Сабина обрушилась на него:

— Да. Обязательно.

Она глазела на моего мужа!

— Она оказала нам любезность, разрешив спать здесь.

— Нет, не оказала. Они полагают, что ты — их король, а это означает, что этот шатер, и вообще все в этом лагере, а также все это кровавое королевство, — принадлежит тебе. А так как я — твоя Королева, — то все это и мое. Почему я должна выказывать благодарность людям за то, что они дают мне то, что и так уже является моим?

Когда он начал зажигать фонарики, она спросила:

— А почему ты не сказал им, что я — твоя пара?

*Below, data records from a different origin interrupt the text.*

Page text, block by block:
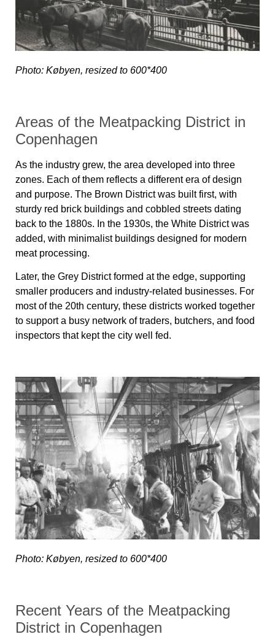
Photo: Købyen, resized to 600*400
Areas of the Meatpacking District in
Copenhagen
As the industry grew, the area developed into three
zones. Each of them reflects a different era of design
and purpose. The Brown District was built first, with
sturdy red brick buildings and cobbled streets dating
back to the 1880s. In the 1930s, the White District was
added, with minimalist buildings designed for modern
meat processing.
Later, the Grey District formed at the edge, supporting
smaller producers and industry-related businesses. For
most of the 20th century, these districts worked together
to support a busy network of traders, butchers, and food
inspectors that kept the city well fed.
Photo: Købyen, resized to 600*400
Recent Years of the Meatpacking
District in Copenhagen

После всего, что она вынесла, он даже не признает ее своей королевой? Она не могла не вспомнить слова Оморта. Как, должно быть, демон разочарован…

Ридстром стыдился признать ее в качестве своей жены?

— Люди все равно узнают. Ты мог бы сказать им, что мы поженились.

— Сабина, мы ранены и истощены, — он схватил ее за руку и потянул на кровать. — Мы поговорим об этом завтра.

Сабина была не в духе во всех смыслах этого слова. Им потребовалось меньше, чем четыре часа, чтобы добраться сюда; и, возможно, из-за них она и могла бы не потерять самообладания. Но нет, она все еще была зла на него за его обращение с ней и за то, что он насильственно удерживал ее.

Черт побери, он стесняется меня?

Она заметила две вещи, когда спала с ним эти две ночи. Когда он обнимал ее, он сжимал ее так крепко, словно она была самым ценным призом. И всякий раз, когда он делал это, она погружалась в глубокий сон.

Сабина чувствовала это сейчас. Высокая температура его тела была настолько ощутимой, что казалось, будто она баюкала ее в темноте. И вскоре мир остался далеко позади…

Она проснулась ночью, моргая глазами, и нашла его, наблюдающим за ней. Его лицо было сильно усталым.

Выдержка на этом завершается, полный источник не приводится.